Exercise goal — Starting at the line that has "Coverage is available" and stopping after the line that has "Typically 20–50% higher than voluntary rates.", reproduce the listing below exactly; omit everything else.

Available data —
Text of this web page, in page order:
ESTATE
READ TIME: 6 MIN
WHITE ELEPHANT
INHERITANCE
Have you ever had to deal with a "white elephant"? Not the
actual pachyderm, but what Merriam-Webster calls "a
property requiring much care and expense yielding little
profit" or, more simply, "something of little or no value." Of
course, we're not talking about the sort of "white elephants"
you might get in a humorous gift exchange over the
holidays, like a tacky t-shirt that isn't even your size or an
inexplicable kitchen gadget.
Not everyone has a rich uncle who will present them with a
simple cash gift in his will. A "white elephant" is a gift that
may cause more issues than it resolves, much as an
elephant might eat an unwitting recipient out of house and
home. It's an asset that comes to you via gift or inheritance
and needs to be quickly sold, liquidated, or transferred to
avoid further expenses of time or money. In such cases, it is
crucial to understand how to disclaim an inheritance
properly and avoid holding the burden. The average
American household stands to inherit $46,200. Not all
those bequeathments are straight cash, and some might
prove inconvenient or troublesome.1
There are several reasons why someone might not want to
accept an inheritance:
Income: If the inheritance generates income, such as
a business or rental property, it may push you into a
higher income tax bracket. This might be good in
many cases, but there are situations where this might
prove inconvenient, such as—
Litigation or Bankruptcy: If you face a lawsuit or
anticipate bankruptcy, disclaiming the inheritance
---
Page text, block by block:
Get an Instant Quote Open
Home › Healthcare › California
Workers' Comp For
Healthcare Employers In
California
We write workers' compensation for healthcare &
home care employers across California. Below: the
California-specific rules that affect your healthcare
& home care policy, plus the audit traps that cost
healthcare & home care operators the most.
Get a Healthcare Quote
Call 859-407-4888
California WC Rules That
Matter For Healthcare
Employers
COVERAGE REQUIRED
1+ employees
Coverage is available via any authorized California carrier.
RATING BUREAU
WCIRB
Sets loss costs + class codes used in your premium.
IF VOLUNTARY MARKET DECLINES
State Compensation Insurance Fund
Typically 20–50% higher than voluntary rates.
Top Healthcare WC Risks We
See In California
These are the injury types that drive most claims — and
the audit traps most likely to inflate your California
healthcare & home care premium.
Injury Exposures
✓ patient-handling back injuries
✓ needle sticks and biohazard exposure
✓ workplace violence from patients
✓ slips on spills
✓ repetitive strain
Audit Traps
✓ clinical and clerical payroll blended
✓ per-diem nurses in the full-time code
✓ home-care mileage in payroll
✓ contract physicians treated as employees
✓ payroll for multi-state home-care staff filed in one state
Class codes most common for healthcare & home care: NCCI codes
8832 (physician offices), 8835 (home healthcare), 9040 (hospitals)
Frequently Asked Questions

Result for this task —
Coverage is available via any authorized California carrier.
RATING BUREAU
WCIRB
Sets loss costs + class codes used in your premium.
IF VOLUNTARY MARKET DECLINES
State Compensation Insurance Fund
Typically 20–50% higher than voluntary rates.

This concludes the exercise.